La realidad del deseo querría que todos los asesinos del Proceso fueran,
como Astiz, los cobardes de Malvinas, pero los hechos no siempre la confirman.
En lo personal, me siento menos cerca de aquellos que combatieron valientemente
o murieron por la patria que con los soldados colimbas que tuvieron
miedo, los que trataron de salvar sus vidas o las de otros, los que se ayudaban
entre sí a sobrevivir, a resistir las condiciones inhumanas y las vejaciones
y humillaciones constantes de sus superiores. Quienes hayan hecho la colimba
saben que es una gigantesca trituradora cuyo fin último es convertir
el instinto de solidaridad en el hábito de laobediencia. No es posible
someterse a una jerarquía de hierro sin renunciar al menos en parte a
la hermandad, y la función del servicio militar es convertir el amor
por el prójimo en el miedo o el odio al superior. La humillación,
el castigo, la obediencia ciega por un lado; el fomento de la delación,
el robo y la traición entre iguales por el otro, son dos caras de un
mismo proceso. En el servicio militar, y en la guerra, no se hacen los hombres
se deshacen, y con las partes se arma un soldado. No son tanto los que
pelearon contra los ingleses, sino los que en medio de esa guerra inventada
supieron mantenerse unidos, apoyarse, ayudarse, consolarse, resistir al verdadero
enemigo que eran sus propios oficiales; mantenerse, en suma, humanos, quienes
merecen reconocimiento y respeto. Si hubo héroes de Malvinas, fueron
ciertamente ellos, y no los carapintadas abyectamente glorificados por Alfonsín.
La Guerra de Malvinas fue una derrota en todo sentido, en todos los planos,
y no hubo manera de disimularlo: el total aislamiento geográfico de las
islas implicó que no hubiera posibilidad de honrosa retirada: salvo algunos
aviadores y marinos, todos los que participaron en la guerra debieron rendirse,
ser capturados y volver a su tierra como prisioneros. Es una vergüenza
ganar una guerra son las palabras finales de una de las mejores novelas
bélicas, La piel de Curzio Malaparte, y no siempre es mejor la victoria
que la derrota. No lo hubiera sido para Alemania en el 45, no lo hubiera
sido para los EE.UU. en Vietnam, no lo fue para los ingleses en 1982, para quienes
significó más Margaret Thatcher y la prolongación hasta
el presente de la mentira de que siguen siendo la nación que construyó
un imperio y gobernó una cuarta parte del mundo.
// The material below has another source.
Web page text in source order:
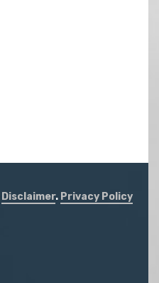
Disclaimer. Privacy Policy

En nuestro caso
tampoco hubiera sido beneficioso, y no estoy pensando únicamente en la
continuidad de la dictadura del Proceso por dos o tres años más,
sino en la continuidad de ciertas obstinaciones argentinas: la idea de que somos
un gran país, la de que somos superiores a nuestros vecinos, la de que
somos primer mundo: nociones que por su evidente falsedad generan sus inevitables,
automáticas contracaras: que somos un país de mierda, que nos
merecemos los gobernantes que tenemos, que somos una colonia y es mejor que
nos vayamos acostumbrando a ello. Todo sentimiento divorciado de la realidad,
todo pensamiento ajeno a la verdad, toda palabra insincera o hipócrita,
engendran fatalmente su opuesto: nos decimos los mejores y nos sentimos los
peores, celebramos a los combatientes de Malvinas como héroes y después
no los queremos ni ver, nos asombramos de que los kelpers no quieran ser argentinos
en el avión que nos lleva para siempre a Roma, Miami o Tel Aviv; toda
esa dualidad de exitismo y derrotismo simbolizada, quizás mejor que por
nada en nuestra historia, por las demasiado famosas islas especulares
y la fecha del 2 de abril.El 14 de junio es una fecha triste, sin duda, pero
ofrece a cambio algo que calma, aquieta la mente, devuelve la unidad al pensamiento,
permite que se reencuentren cabeza y corazón, equilibra ese intolerable
vaivén entre grandeza e insignificancia que ya nos está resultado
intolerable. Permite sobre todo callar, y sentir dolor, y recordar en silencio,
ya que a la verdad le bastan pocas palabras, y es la mentira la que necesita
hablar y hablar sin parar. Por todo esto la fecha que cifra el sentido de Malvinas
no es la del 2 de abril sino la del 14 de junio, día de nuestra pérdida
quizás definitiva de las islas, día también de nuestra
recuperación de la incómoda cordura de la realidad.